J'ai passé mon vendredi en compagnie d'une de mes colocs et d'une amie. Ma coloc partant de Bora en début de semaine, elle voulait profiter pleinement de ses derniers instants sur l'île. On est parties tôt le matin en stop, comme d'habitude, et on a eu une chance incroyable parce que les deux voitures successives qui nous ont prises avaient des coffres ouverts où l'on s'est installées. Rien de tel que cette sensation de liberté sur la route, quand le soleil brille, que tes cheveux volent au vent et que tu es en bonne compagnie.
On s'arrête au milieu de nul part et on descend. À notre gauche, des paréos forment une sorte de barrière. On est arrivées à la "boutique" de mamas du coin qui font des paréos à la main. On passe un petit passage et on se trouve entourées de paréos. Ils sont partout, de toutes les couleurs, et avec de nombreuses formes différentes. On a un peu l'impression de remonter dans le temps à l'époque hippie puisque la technique est la même que pour les tissus un peu hallucinogène de l'époque, tie and dye il me semble. Le principe est simple, tu prends un morceau de tissu blanc, tu le trempes bien, tu le plies d'une certaine façon - il existe plus d'une centaine de façon de plier ce bout de tissu qui résultent tous en des motifs différents - et tu le trempes dans des pots de peinture pour tissus. Rien de bien compliqué mais le résultat est top !
(les paréos dans le fond ne sont pas du tout ceux dont je parle)
Ensuite, pour un résultat encore plus magique, tu étends le paréo au soleil et tu poses dessus des motifs en lino, qui vont apparaître sur le résultat final. Tout les motifs sont fait à la main par les différents membres de la famille et ils se relayent tous pour faire tourner le business. Donc bien sûr, tu peux en acheter un déjà fait, ou tu peux en faire un complètement personnalisé en choisissant tes couleurs, tes motifs et même y apposer un message. Il faut ensuite attendre que le paréo sèche (environ 15 min), puis il n'y a plus qu'à enlever les motifs et voilà !
Ils vendent également des bijoux, et le top du top: ils donnent des morceaux de fruits. Miam !
En général de nombreux groupes de touristes passent par là avec les excursions mais on a eu la chance d'être les seules sur place pendant toute notre visite. Pendant notre attente, une des femmes nous a même fait une présentation sur quelques façons d'attacher un paréo. J'aurais dû la filmer, c'était impressionnant et j'en ai malheureusement déjà oublié la quasi-totalité.
Il y avait également des paréos peint à la maison. Ils commencent par peindre sur le tissu blanc - des fleurs en général - puis continuent avec le processus habituel. Le résultat est très sympa.

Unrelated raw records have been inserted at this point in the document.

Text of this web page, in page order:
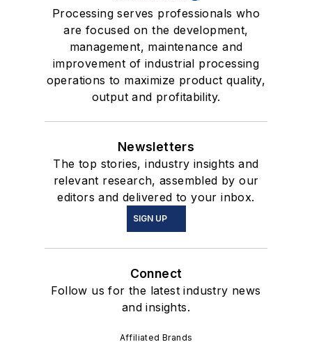
Processing serves professionals who
are focused on the development,
management, maintenance and
improvement of industrial processing
operations to maximize product quality,
output and profitability.
Newsletters
The top stories, industry insights and
relevant research, assembled by our
editors and delivered to your inbox.
SIGN UP
Connect
Follow us for the latest industry news
and insights.
Affiliated Brands
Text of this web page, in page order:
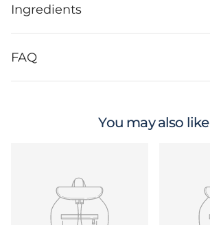
Ingredients
FAQ
You may also like
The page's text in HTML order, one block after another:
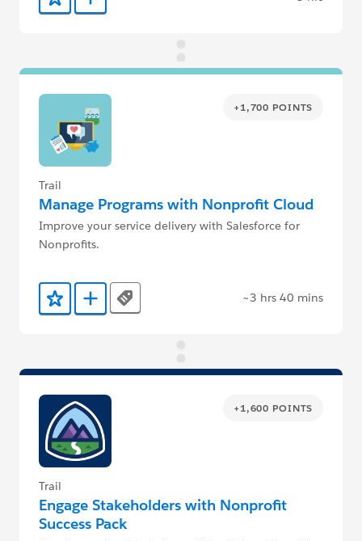
+1,700 POINTS
Trail
Manage Programs with Nonprofit Cloud
Improve your service delivery with Salesforce for
Nonprofits.
Add to Favorites
Add to Trailmix
Tags ~3 hrs 40 mins
+1,600 POINTS
Trail
Engage Stakeholders with Nonprofit
Success Pack
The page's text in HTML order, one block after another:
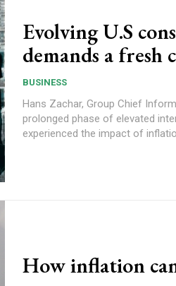
Evolving U.S
demands a fresh
BUSINESS
Hans Zachar, Group Chief
prolonged phase of elevated
experienced the impact of
How inflation

On est rentrées avec nos paréos et le sourire aux lèvres. Un peu plus tard, notre amie nous a rejoint et on est parties toutes les trois à Matira, la plage de l'île. On s'est arrêtées à un petit snack pour prendre un déjeuner, où la nourriture est bonne et la vue à couper le souffle.

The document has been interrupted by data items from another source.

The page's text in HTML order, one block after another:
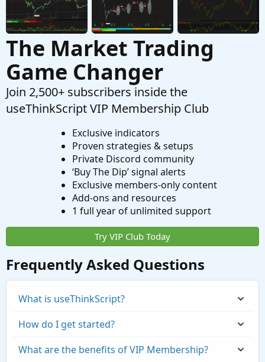
The Market Trading
Game Changer
Join 2,500+ subscribers inside the
useThinkScript VIP Membership Club
Exclusive indicators
Proven strategies & setups
Private Discord community
‘Buy The Dip’ signal alerts
Exclusive members-only content
Add-ons and resources
1 full year of unlimited support
Try VIP Club Today
Frequently Asked Questions
What is useThinkScript?
How do I get started?
What are the benefits of VIP Membership?

Pas mal non? À la fin du repas, on part par la plage et on marche les pieds dans l'eau. Comme je disais, il n'y a qu'une seule vraie plage sur toute l'île, en général le bord de l'eau est soit vaseux soit difficilement accessible. Mais la plage est plutôt grande, agréable, et jamais bondée, même le week-end. On décide de continuer notre chemin jusqu'à l'Intercontinental. Tout est question d'assurance: on passe l'entrée comme si de rien était, et personne ne nous arrête. Je doute que l'entrée soit vraiment libre, donc il vaut mieux ne pas trop se faire remarquer. De là, on va droit à la plage de l'hôtel pour se poser. Et là, alors que j'en rêvais depuis mon projet de partir de Bora, je le trouve enfin: mon hamac sur la plage au bord de l'eau. J'aurais pu passer ma vie là dessus, trop bien installée, à me balancer doucement avec une vue de rêve devant les yeux. Il n'y a pas à dire, même si je suis ici pour travailler, chaque week-end me donne l'impression d'être en vacances.

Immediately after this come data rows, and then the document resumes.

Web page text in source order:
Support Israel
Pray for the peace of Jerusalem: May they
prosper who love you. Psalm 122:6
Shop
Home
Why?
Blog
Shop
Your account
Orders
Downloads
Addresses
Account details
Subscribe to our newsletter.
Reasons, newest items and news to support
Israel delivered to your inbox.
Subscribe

Je quitte un instant mon hamac chéri pour aller me baigner. Je me tourne vers ma droite et aperçoit un nuage gris non loin de là. Je demande à ma coloc qui est à coté de moi "à ton avis, c'est des nuages vraiment bas ou il pleut?" en désignant l'endroit en question. Elle me dit de pas m'inquiéter, mais je décide tout de même d'aller protéger mes affaires, au cas où. Je n'ai même pas eu le temps de regagner la plage que je suis touchée par les premières gouttes d'eau. Le temps d'attraper mes affaires et la pluie s'intensifie. Après un moment d'hésitation à couvert sous un abri de plage de fortune, je cours vers le restaurant et regarde le déluge bien à l'abri. J'avais oublié ces tempêtes tropicales qui arrivent d'un coup et repartent aussi vite. Puisqu'en effet, une dizaine de minutes plus tard, le ciel est à nouveau dégagé et on retourne s'installer sur la plage.
À l'Intercontinental, le Fare Nautique donne accès à plusieurs types d'embarcation gratuitement. Alors sans la moindre gêne, on est allées demander des paddles. Je rêvais d'essayer, ça tombe bien. Bon, il y avait quelques vagues, et j'ai fait une superbe chute - que personne n'a vu j'espère bien. Mais je me suis bien amusée, debout sur ma planche, à l'encontre des éléments.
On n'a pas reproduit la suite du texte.